Saturday, 6 February 2010

Assignment 1A

This assignment involved us having to read chapter 4 of the book, The Culture of Design by Guy Julier. This I have to admit is one of the annoying books I have ever read, I don't mean this as though it is not a good book as it raises a lot of good points, but feel that it is just so hard to take in, it took a few attempts re-reading the same chapter over and over before it even started to sink in. So many apologies in case this is a bit of a rant and doesn't make any sense as I have tried to understand it the best that I could.

So on chapter 4 the consumption of design. There were a few theories in this that I found very interesting but one that caught my eye the most and made more sense to me and this was the section Passive or Sovereign Consumers?

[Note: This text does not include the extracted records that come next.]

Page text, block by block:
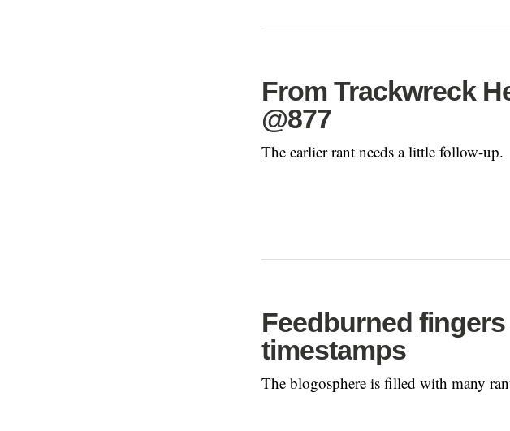
From Trackwreck
@877
The earlier rant needs a little follow-up.
Feedburned
timestamps
The blogosphere is filled with many
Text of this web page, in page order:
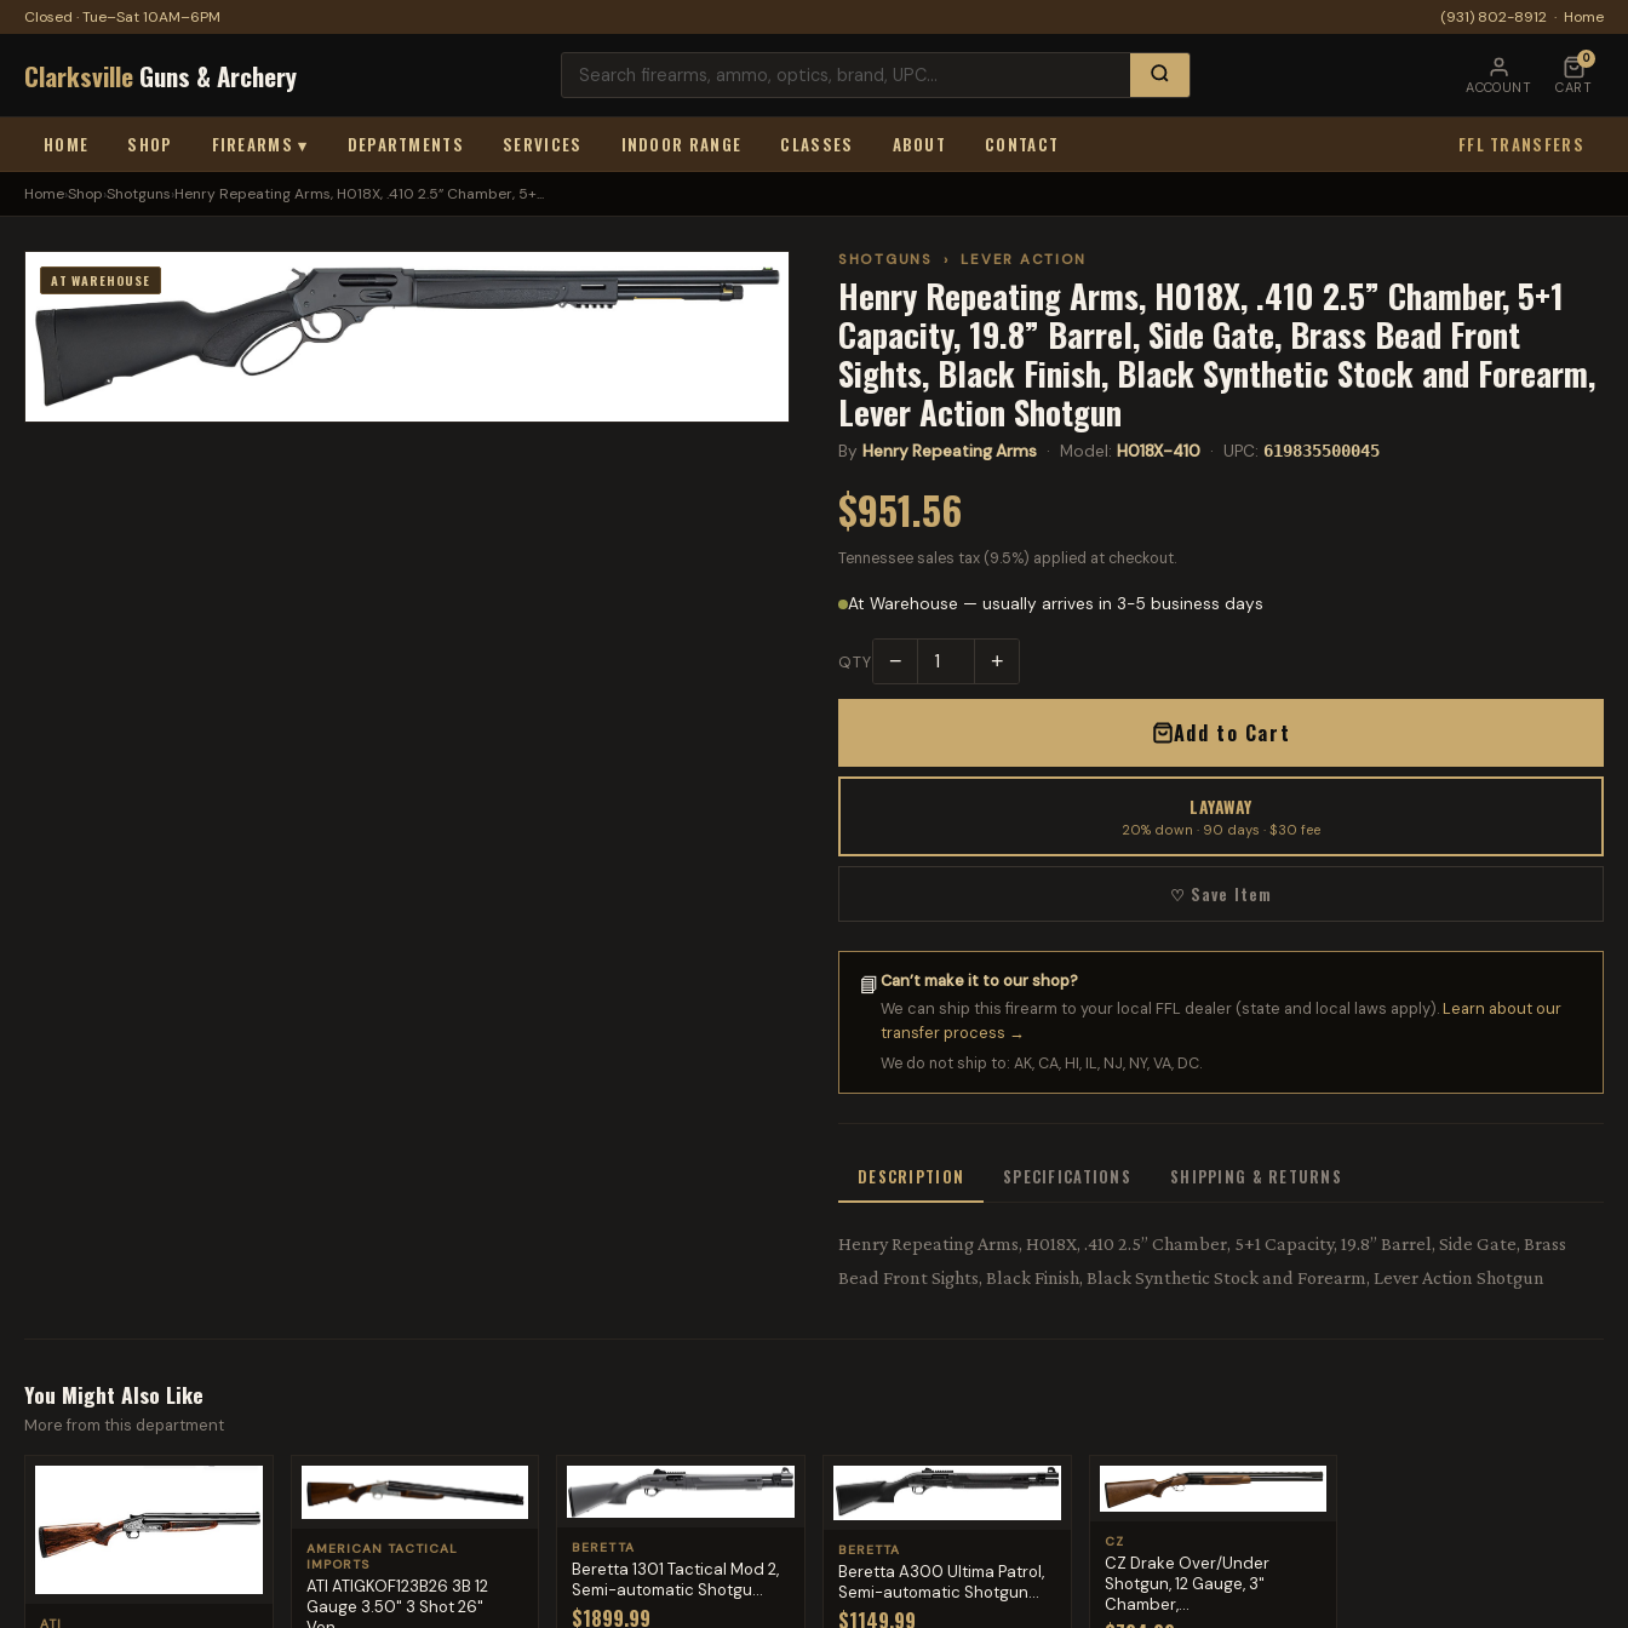
Closed · Tue–Sat 10AM–6PM (931) 802-8912 · Home
ClarksvilleGuns & Archery ACCOUNT
0
CART
HOME SHOP FIREARMS ▾ DEPARTMENTS SERVICES INDOOR RANGE CLASSES ABOUT CONTACT FFL TRANSFERS
Home›Shop›Shotguns›Henry Repeating Arms, H018X, .410 2.5” Chamber, 5+...
AT WAREHOUSE
SHOTGUNS › LEVER ACTION
Henry Repeating Arms, H018X, .410 2.5” Chamber, 5+1
Capacity, 19.8” Barrel, Side Gate, Brass Bead Front
Sights, Black Finish, Black Synthetic Stock and Forearm,
Lever Action Shotgun
By Henry Repeating Arms · Model: H018X-410 · UPC: 619835500045
$951.56
Tennessee sales tax (9.5%) applied at checkout.
At Warehouse — usually arrives in 3-5 business days
QTY − +
Add to Cart
LAYAWAY
20% down · 90 days · $30 fee
♡ Save Item
📘Can’t make it to our shop?
We can ship this firearm to your local FFL dealer (state and local laws apply).Learn about our
transfer process →
We do not ship to: AK, CA, HI, IL, NJ, NY, VA, DC.
DESCRIPTION SPECIFICATIONS SHIPPING & RETURNS
Henry Repeating Arms, H018X, .410 2.5” Chamber, 5+1 Capacity, 19.8” Barrel, Side Gate, Brass
Bead Front Sights, Black Finish, Black Synthetic Stock and Forearm, Lever Action Shotgun
You Might Also Like
More from this department
ATI
AMERICAN TACTICAL
IMPORTS
ATI ATIGKOF123B26 3B 12
Gauge 3.50" 3 Shot 26"
BERETTA
Beretta 1301 Tactical Mod 2,
Semi-automatic Shotgu...
$1899.99
BERETTA
Beretta A300 Ultima Patrol,
Semi-automatic Shotgun...
$1149.99
CZ
CZ Drake Over/Under
Shotgun, 12 Gauge, 3"
Chamber,...

This was a section that was all about the manipulation of branding and consumer demand, companies try to give their own products an edge so that consumers will stay within that brand when upgrading, this allows the steady sale of products keeping the company at high profits and ahead of it competitors within the same range of products.

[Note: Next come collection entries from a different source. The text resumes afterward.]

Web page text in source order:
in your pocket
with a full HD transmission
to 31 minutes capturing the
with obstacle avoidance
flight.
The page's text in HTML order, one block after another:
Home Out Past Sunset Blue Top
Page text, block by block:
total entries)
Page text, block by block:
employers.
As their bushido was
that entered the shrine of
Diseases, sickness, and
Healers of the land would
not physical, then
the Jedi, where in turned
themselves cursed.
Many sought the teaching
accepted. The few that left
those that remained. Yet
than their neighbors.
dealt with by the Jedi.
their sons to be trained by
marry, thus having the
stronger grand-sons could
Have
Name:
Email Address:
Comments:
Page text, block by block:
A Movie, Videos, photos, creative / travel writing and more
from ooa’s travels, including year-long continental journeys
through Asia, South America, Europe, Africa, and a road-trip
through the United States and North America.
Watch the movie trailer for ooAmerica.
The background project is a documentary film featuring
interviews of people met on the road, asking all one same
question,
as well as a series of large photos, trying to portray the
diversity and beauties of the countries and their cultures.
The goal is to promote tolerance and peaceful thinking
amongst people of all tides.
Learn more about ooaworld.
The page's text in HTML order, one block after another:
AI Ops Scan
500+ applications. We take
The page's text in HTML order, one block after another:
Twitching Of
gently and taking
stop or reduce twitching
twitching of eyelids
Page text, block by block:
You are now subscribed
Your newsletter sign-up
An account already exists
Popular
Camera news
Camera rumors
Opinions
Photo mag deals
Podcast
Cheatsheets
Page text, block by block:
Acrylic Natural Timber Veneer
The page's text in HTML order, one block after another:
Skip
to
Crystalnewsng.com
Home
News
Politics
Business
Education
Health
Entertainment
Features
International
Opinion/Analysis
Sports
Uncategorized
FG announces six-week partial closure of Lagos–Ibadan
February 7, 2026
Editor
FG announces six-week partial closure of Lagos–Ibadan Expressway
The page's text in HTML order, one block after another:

This relates to designers in advertising and I can relate to this as well as a student as it would be my job to help promote the products, it is a designers job to increase product demand as well as keep sales steady. By doing this would require proper promotion of the products that have the typical trademark of the company. This would be done through t.v advertising, and also within a products packaging, this itself would also need to have the quality that the company has kept with in the past allowing consumers to keep the trust they have with them and recognize anything they produce if and whenever an item is upgraded.

The manipulation theory sort of explains that advertising helps brand loyalty so that consumers buy within the range of products produced by the same manufacturer, but if it is done in the wrong way people would abandon this current brand and choose another more reliable manufacture who has a reliable quality of products. This is known as a 'brand ladder'.

The writer also states that at the opposite end of the manipulation theory is the notion of 'consumer sovereignty' which basically flips the theory around and that companies must meet the standards of the consumer rather than the consumer meeting the standards of the product. What the consumer doesn't like the consumer will not buy, so there is a high demand for companies in a designer to keep up to date and ahead of others to produce something the consumer expects from the company. J.K. Galbraith is basically saying that over producing is creating a service that is not required and has nothing to do with the product through advertising.